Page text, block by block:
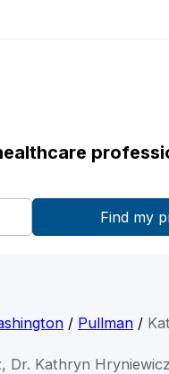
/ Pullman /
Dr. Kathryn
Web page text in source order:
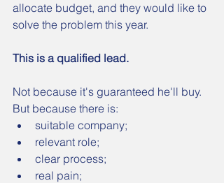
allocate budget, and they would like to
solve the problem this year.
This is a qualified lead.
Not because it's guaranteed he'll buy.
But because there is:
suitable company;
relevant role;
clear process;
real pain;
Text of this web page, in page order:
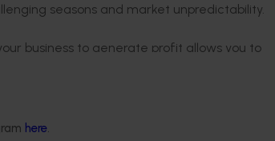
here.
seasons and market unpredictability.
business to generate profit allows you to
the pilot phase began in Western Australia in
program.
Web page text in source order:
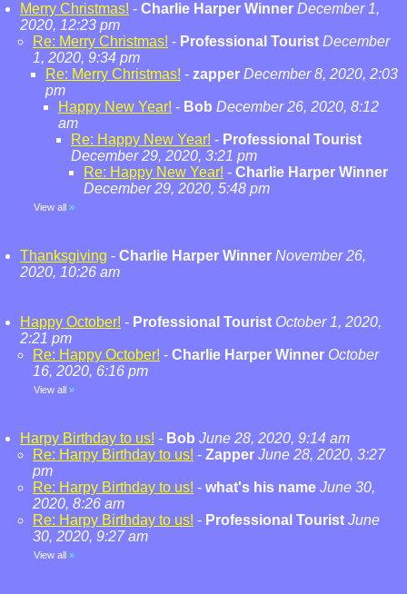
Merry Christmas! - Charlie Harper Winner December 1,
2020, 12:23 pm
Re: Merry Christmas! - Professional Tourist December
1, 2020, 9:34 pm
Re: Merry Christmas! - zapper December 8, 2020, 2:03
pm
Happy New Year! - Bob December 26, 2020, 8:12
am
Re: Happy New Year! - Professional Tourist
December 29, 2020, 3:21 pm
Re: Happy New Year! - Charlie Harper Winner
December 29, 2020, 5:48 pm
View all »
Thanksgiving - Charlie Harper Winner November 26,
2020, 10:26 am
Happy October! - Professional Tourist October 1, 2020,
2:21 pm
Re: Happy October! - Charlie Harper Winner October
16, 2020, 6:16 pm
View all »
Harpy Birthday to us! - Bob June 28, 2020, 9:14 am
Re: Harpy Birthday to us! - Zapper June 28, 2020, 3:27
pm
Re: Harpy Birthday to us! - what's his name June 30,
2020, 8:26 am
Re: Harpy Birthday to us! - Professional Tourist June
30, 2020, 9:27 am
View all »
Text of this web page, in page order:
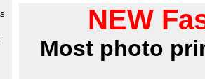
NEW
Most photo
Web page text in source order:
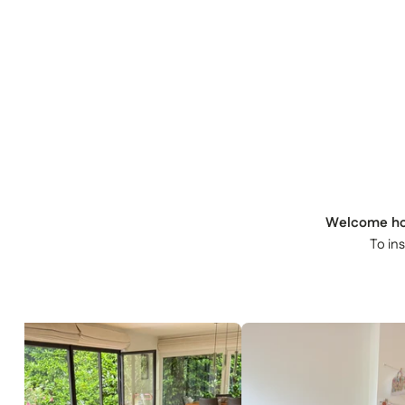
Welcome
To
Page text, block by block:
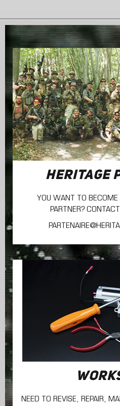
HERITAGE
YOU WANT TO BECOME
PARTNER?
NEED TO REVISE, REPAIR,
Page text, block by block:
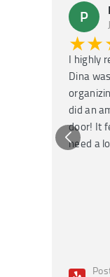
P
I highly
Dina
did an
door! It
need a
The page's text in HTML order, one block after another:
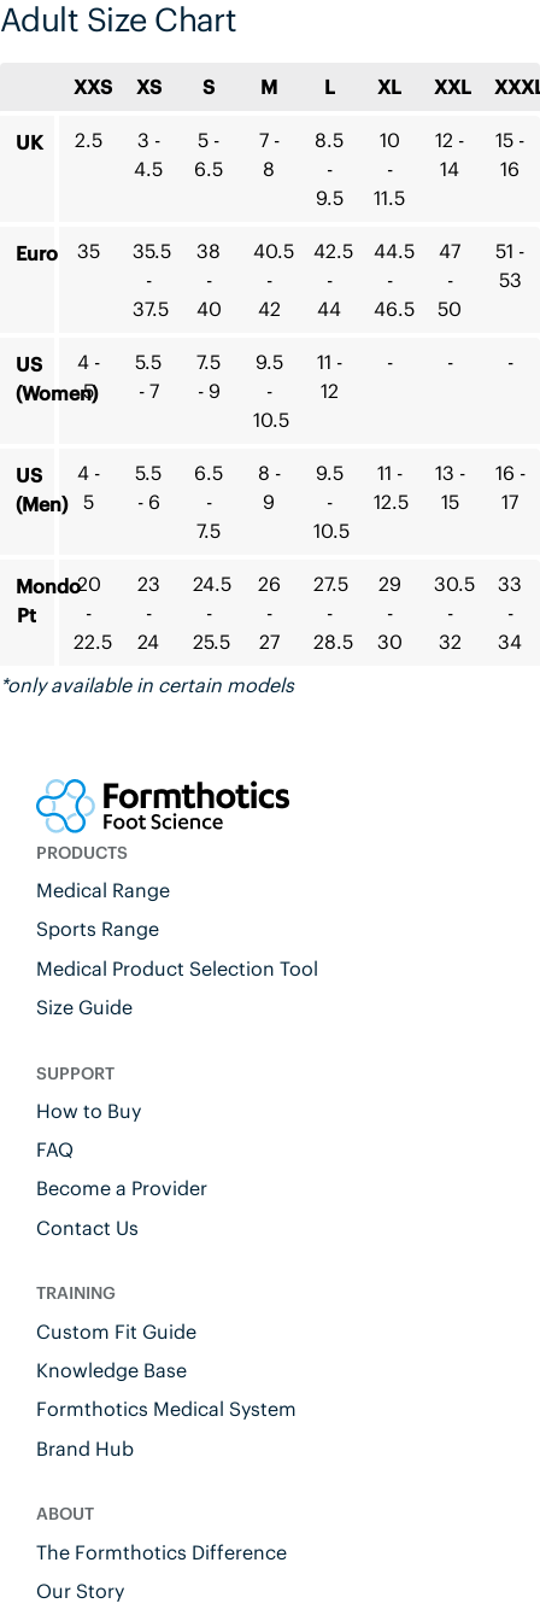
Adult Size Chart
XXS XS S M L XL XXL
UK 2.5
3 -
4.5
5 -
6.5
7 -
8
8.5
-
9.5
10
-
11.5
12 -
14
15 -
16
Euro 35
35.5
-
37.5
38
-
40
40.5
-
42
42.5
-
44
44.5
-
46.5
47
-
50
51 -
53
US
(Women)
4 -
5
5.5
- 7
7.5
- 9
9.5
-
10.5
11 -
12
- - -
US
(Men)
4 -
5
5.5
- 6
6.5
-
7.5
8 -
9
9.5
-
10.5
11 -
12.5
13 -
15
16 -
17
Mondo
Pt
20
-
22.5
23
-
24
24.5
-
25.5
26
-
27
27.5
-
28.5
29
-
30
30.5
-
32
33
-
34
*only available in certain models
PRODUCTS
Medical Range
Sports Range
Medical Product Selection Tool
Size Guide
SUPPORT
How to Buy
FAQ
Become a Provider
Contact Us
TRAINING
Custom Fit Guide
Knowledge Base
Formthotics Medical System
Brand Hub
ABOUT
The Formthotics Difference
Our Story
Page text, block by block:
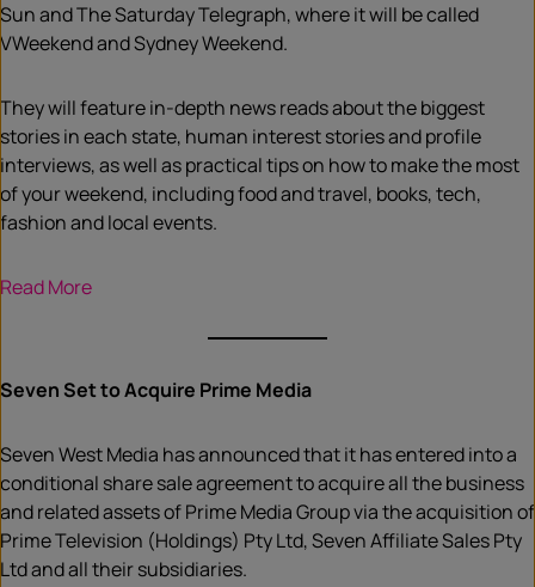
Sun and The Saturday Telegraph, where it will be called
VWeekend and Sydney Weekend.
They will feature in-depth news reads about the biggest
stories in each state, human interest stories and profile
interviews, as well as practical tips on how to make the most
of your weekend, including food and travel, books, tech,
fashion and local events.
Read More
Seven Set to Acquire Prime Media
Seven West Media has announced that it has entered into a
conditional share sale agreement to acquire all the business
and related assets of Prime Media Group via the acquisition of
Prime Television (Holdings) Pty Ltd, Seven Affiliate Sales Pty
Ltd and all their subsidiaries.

===

**Goal of the exercise**
The lines wanted are those from the start of the material above through the line with "1, 2020, 9:34 pm", both included; print them exactly and skip any picture.

**Response box**
Page text, block by block:
/ Pullman /
Dr. Kathryn
Web page text in source order:
allocate budget, and they would like to
solve the problem this year.
This is a qualified lead.
Not because it's guaranteed he'll buy.
But because there is:
suitable company;
relevant role;
clear process;
real pain;
Text of this web page, in page order:
here.
seasons and market unpredictability.
business to generate profit allows you to
the pilot phase began in Western Australia in
program.
Web page text in source order:
Merry Christmas! - Charlie Harper Winner December 1,
2020, 12:23 pm
Re: Merry Christmas! - Professional Tourist December
1, 2020, 9:34 pm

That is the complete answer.